____ Given data
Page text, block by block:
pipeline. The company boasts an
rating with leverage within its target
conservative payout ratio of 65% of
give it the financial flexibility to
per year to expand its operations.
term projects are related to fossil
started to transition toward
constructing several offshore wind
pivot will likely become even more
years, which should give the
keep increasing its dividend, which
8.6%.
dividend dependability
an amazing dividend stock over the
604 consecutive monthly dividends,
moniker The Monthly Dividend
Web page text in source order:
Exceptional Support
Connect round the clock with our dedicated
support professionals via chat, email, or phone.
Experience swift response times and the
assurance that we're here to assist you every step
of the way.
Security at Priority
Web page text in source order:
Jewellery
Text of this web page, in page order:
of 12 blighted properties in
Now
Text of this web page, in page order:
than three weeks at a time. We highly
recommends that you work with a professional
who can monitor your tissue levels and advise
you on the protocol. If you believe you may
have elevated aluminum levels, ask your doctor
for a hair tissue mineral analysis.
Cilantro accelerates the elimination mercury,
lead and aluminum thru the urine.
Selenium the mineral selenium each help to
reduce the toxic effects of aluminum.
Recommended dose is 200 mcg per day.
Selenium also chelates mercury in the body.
________
What the exercise asks: Your answer must be the records themselves, output again exactly.

Solution for this exercise:
Page text, block by block:
pipeline. The company boasts an
rating with leverage within its target
conservative payout ratio of 65% of
give it the financial flexibility to
per year to expand its operations.
term projects are related to fossil
started to transition toward
constructing several offshore wind
pivot will likely become even more
years, which should give the
keep increasing its dividend, which
8.6%.
dividend dependability
an amazing dividend stock over the
604 consecutive monthly dividends,
moniker The Monthly Dividend
Web page text in source order:
Exceptional Support
Connect round the clock with our dedicated
support professionals via chat, email, or phone.
Experience swift response times and the
assurance that we're here to assist you every step
of the way.
Security at Priority
Web page text in source order:
Jewellery
Text of this web page, in page order:
of 12 blighted properties in
Now
Text of this web page, in page order:
than three weeks at a time. We highly
recommends that you work with a professional
who can monitor your tissue levels and advise
you on the protocol. If you believe you may
have elevated aluminum levels, ask your doctor
for a hair tissue mineral analysis.
Cilantro accelerates the elimination mercury,
lead and aluminum thru the urine.
Selenium the mineral selenium each help to
reduce the toxic effects of aluminum.
Recommended dose is 200 mcg per day.
Selenium also chelates mercury in the body.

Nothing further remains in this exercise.